MATERIAL FOR THIS TASK —
· · ·
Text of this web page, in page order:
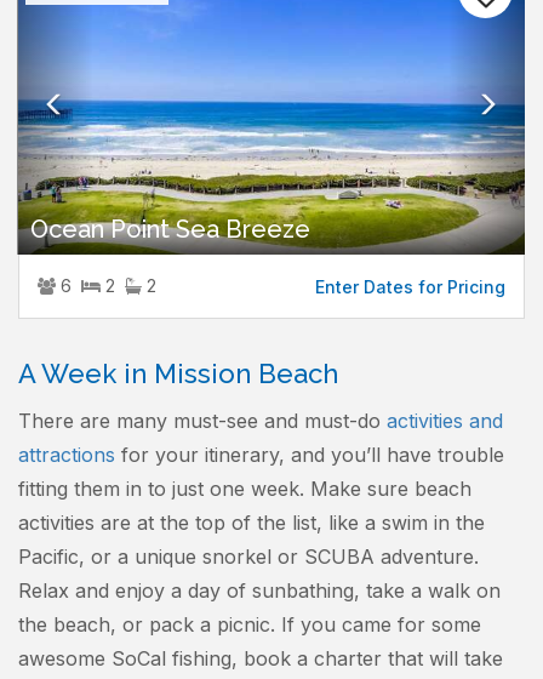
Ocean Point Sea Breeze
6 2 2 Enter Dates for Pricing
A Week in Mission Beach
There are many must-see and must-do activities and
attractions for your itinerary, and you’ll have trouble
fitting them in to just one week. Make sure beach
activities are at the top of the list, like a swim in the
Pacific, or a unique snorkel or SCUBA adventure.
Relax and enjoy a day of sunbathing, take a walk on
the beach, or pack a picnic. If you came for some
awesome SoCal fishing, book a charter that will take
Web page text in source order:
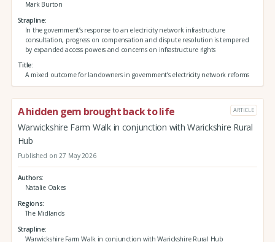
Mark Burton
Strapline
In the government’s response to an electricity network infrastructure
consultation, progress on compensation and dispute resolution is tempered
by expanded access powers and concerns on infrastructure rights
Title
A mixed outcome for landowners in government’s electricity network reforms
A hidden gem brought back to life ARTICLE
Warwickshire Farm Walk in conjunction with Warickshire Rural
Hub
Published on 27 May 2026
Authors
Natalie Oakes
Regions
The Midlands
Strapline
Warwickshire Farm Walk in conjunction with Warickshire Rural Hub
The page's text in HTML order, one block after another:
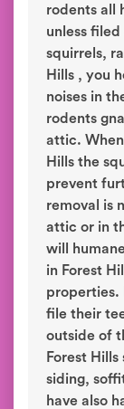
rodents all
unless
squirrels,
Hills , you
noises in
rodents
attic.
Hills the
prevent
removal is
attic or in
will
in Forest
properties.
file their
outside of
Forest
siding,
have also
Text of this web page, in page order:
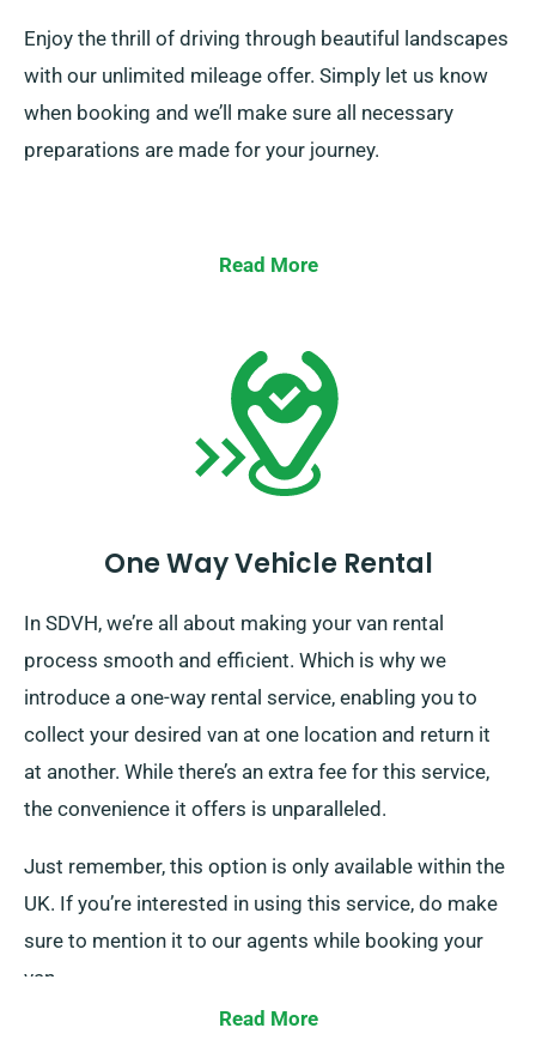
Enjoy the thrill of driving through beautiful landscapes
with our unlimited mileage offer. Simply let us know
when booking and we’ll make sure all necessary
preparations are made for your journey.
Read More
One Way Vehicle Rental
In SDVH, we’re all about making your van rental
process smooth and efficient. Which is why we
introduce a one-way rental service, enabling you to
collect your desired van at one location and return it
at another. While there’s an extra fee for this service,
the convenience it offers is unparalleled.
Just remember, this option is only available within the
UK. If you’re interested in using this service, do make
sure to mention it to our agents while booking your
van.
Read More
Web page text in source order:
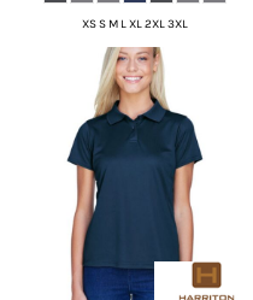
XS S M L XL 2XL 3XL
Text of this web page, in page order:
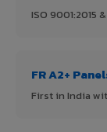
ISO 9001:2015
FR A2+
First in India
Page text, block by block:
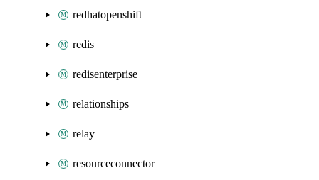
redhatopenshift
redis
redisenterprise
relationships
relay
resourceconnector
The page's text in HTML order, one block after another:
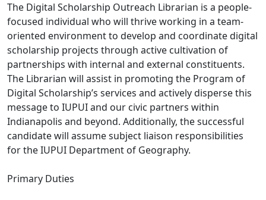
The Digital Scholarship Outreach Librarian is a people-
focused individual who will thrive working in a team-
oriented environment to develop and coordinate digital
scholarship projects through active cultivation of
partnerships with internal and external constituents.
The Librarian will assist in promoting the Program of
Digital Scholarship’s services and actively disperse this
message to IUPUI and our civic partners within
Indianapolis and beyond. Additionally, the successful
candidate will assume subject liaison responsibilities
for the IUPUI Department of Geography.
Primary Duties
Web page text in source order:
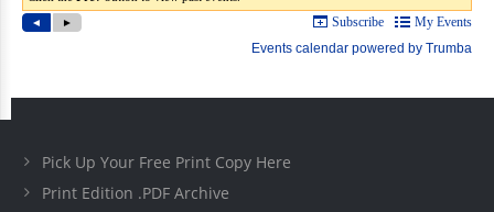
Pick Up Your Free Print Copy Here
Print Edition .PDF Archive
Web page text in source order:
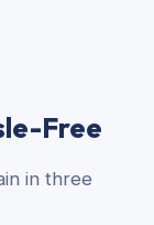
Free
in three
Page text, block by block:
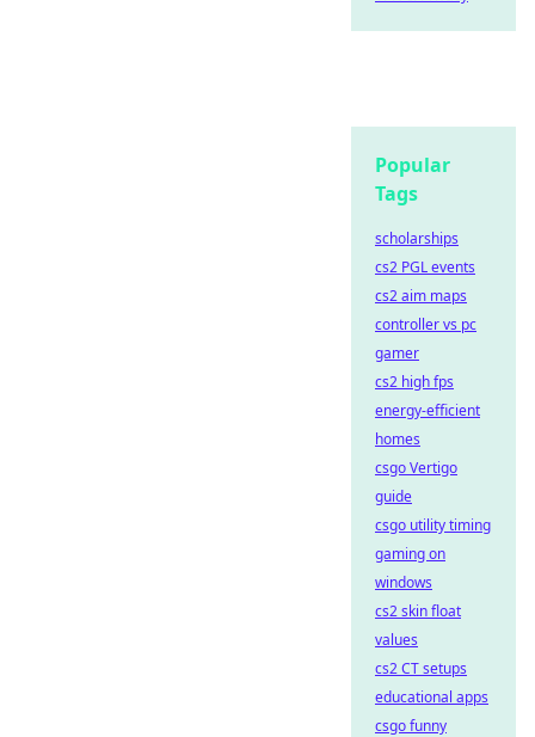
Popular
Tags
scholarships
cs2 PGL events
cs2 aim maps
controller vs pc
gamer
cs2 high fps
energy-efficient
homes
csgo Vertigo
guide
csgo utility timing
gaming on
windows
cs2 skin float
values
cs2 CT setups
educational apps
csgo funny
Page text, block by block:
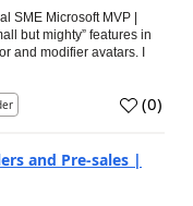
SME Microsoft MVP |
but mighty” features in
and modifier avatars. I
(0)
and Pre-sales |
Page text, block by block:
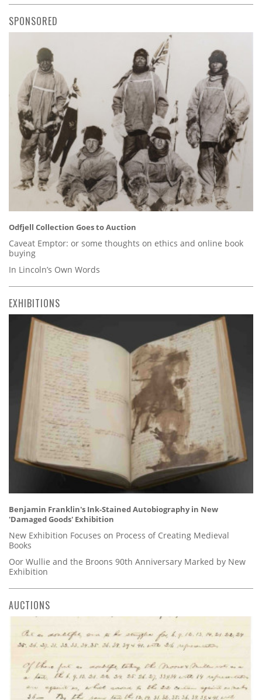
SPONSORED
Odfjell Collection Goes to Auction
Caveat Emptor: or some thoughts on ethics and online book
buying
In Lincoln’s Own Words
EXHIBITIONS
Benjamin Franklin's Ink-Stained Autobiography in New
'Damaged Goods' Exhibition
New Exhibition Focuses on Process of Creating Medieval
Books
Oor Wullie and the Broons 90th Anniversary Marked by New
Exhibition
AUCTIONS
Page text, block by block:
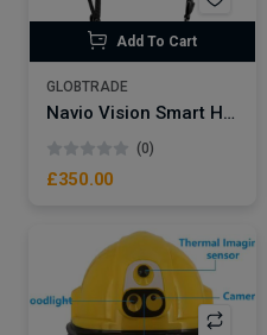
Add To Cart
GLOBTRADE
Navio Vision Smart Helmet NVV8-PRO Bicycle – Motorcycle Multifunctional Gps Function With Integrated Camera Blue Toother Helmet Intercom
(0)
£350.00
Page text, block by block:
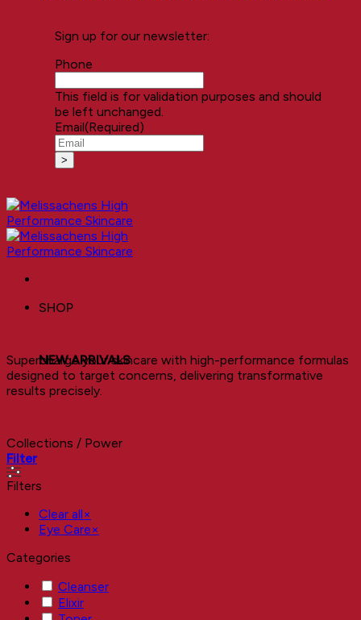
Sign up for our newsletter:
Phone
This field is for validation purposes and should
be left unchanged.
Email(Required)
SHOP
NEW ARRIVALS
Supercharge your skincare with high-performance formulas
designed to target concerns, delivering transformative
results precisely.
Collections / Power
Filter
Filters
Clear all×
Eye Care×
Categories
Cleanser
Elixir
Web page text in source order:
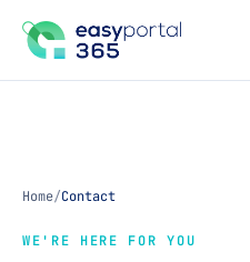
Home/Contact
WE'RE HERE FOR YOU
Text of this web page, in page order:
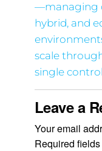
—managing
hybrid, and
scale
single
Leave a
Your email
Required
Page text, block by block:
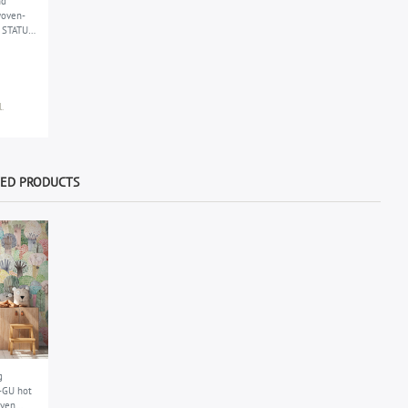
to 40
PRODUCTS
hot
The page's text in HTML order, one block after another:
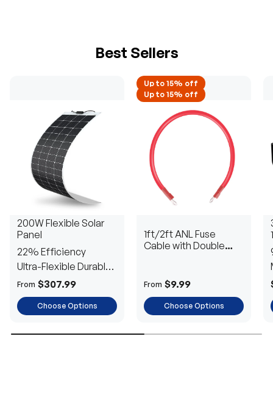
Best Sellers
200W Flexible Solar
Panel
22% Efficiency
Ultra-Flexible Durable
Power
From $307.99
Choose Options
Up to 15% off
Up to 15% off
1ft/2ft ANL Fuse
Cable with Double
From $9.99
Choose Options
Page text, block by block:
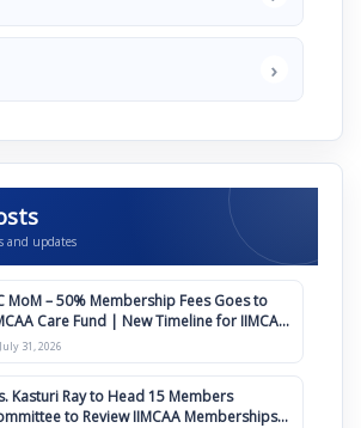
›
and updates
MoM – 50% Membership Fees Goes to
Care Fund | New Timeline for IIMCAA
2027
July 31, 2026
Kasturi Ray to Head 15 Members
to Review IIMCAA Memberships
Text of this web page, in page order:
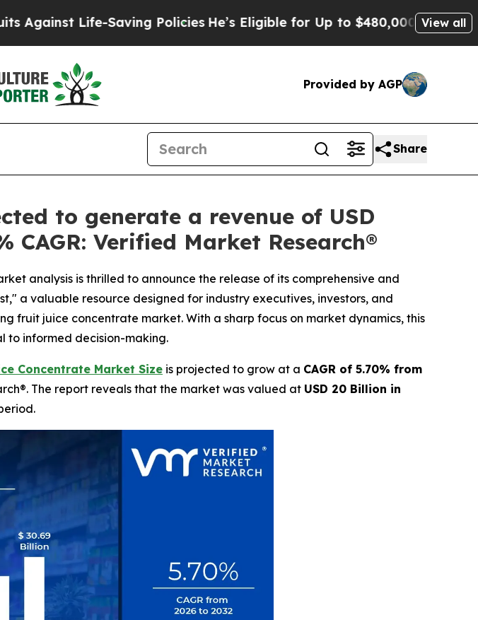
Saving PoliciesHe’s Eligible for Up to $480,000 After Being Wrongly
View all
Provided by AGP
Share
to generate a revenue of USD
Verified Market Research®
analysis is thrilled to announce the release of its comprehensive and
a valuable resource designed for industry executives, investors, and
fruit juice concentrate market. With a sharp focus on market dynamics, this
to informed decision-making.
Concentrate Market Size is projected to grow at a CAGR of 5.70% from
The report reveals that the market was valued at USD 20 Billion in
· · ·
ASSIGNED TASK — Repeat the listing verbatim. Skip the pictures.

SOLVED EXERCISE —
Text of this web page, in page order:
Ocean Point Sea Breeze
6 2 2 Enter Dates for Pricing
A Week in Mission Beach
There are many must-see and must-do activities and
attractions for your itinerary, and you’ll have trouble
fitting them in to just one week. Make sure beach
activities are at the top of the list, like a swim in the
Pacific, or a unique snorkel or SCUBA adventure.
Relax and enjoy a day of sunbathing, take a walk on
the beach, or pack a picnic. If you came for some
awesome SoCal fishing, book a charter that will take
Web page text in source order:
Mark Burton
Strapline
In the government’s response to an electricity network infrastructure
consultation, progress on compensation and dispute resolution is tempered
by expanded access powers and concerns on infrastructure rights
Title
A mixed outcome for landowners in government’s electricity network reforms
A hidden gem brought back to life ARTICLE
Warwickshire Farm Walk in conjunction with Warickshire Rural
Hub
Published on 27 May 2026
Authors
Natalie Oakes
Regions
The Midlands
Strapline
Warwickshire Farm Walk in conjunction with Warickshire Rural Hub
The page's text in HTML order, one block after another:
rodents all
unless
squirrels,
Hills , you
noises in
rodents
attic.
Hills the
prevent
removal is
attic or in
will
in Forest
properties.
file their
outside of
Forest
siding,
have also
Text of this web page, in page order:
Enjoy the thrill of driving through beautiful landscapes
with our unlimited mileage offer. Simply let us know
when booking and we’ll make sure all necessary
preparations are made for your journey.
Read More
One Way Vehicle Rental
In SDVH, we’re all about making your van rental
process smooth and efficient. Which is why we
introduce a one-way rental service, enabling you to
collect your desired van at one location and return it
at another. While there’s an extra fee for this service,
the convenience it offers is unparalleled.
Just remember, this option is only available within the
UK. If you’re interested in using this service, do make
sure to mention it to our agents while booking your
van.
Read More
Web page text in source order:
XS S M L XL 2XL 3XL
Text of this web page, in page order:
ISO 9001:2015
FR A2+
First in India
Page text, block by block:
redhatopenshift
redis
redisenterprise
relationships
relay
resourceconnector
The page's text in HTML order, one block after another:
The Digital Scholarship Outreach Librarian is a people-
focused individual who will thrive working in a team-
oriented environment to develop and coordinate digital
scholarship projects through active cultivation of
partnerships with internal and external constituents.
The Librarian will assist in promoting the Program of
Digital Scholarship’s services and actively disperse this
message to IUPUI and our civic partners within
Indianapolis and beyond. Additionally, the successful
candidate will assume subject liaison responsibilities
for the IUPUI Department of Geography.
Primary Duties
Web page text in source order:
Pick Up Your Free Print Copy Here
Print Edition .PDF Archive
Web page text in source order:
Free
in three
Page text, block by block:
Popular
Tags
scholarships
cs2 PGL events
cs2 aim maps
controller vs pc
gamer
cs2 high fps
energy-efficient
homes
csgo Vertigo
guide
csgo utility timing
gaming on
windows
cs2 skin float
values
cs2 CT setups
educational apps
csgo funny
Page text, block by block:
SME Microsoft MVP |
but mighty” features in
and modifier avatars. I
(0)
and Pre-sales |
Page text, block by block:
SPONSORED
Odfjell Collection Goes to Auction
Caveat Emptor: or some thoughts on ethics and online book
buying
In Lincoln’s Own Words
EXHIBITIONS
Benjamin Franklin's Ink-Stained Autobiography in New
'Damaged Goods' Exhibition
New Exhibition Focuses on Process of Creating Medieval
Books
Oor Wullie and the Broons 90th Anniversary Marked by New
Exhibition
AUCTIONS
Page text, block by block:
Add To Cart
GLOBTRADE
Navio Vision Smart Helmet NVV8-PRO Bicycle – Motorcycle Multifunctional Gps Function With Integrated Camera Blue Toother Helmet Intercom
(0)
£350.00
Page text, block by block:
Sign up for our newsletter:
Phone
This field is for validation purposes and should
be left unchanged.
Email(Required)
SHOP
NEW ARRIVALS
Supercharge your skincare with high-performance formulas
designed to target concerns, delivering transformative
results precisely.
Collections / Power
Filter
Filters
Clear all×
Eye Care×
Categories
Cleanser
Elixir
Web page text in source order:
Home/Contact
WE'RE HERE FOR YOU
Text of this web page, in page order:
—managing
hybrid, and
scale
single
Leave a
Your email
Required
Page text, block by block:
to 40
PRODUCTS
hot
The page's text in HTML order, one block after another:
Best Sellers
200W Flexible Solar
Panel
22% Efficiency
Ultra-Flexible Durable
Power
From $307.99
Choose Options
Up to 15% off
Up to 15% off
1ft/2ft ANL Fuse
Cable with Double
From $9.99
Choose Options
Page text, block by block:
›
and updates
MoM – 50% Membership Fees Goes to
Care Fund | New Timeline for IIMCAA
2027
July 31, 2026
Kasturi Ray to Head 15 Members
to Review IIMCAA Memberships
Text of this web page, in page order:
Saving PoliciesHe’s Eligible for Up to $480,000 After Being Wrongly
View all
Provided by AGP
Share
to generate a revenue of USD
Verified Market Research®
analysis is thrilled to announce the release of its comprehensive and
a valuable resource designed for industry executives, investors, and
fruit juice concentrate market. With a sharp focus on market dynamics, this
to informed decision-making.
Concentrate Market Size is projected to grow at a CAGR of 5.70% from
The report reveals that the market was valued at USD 20 Billion in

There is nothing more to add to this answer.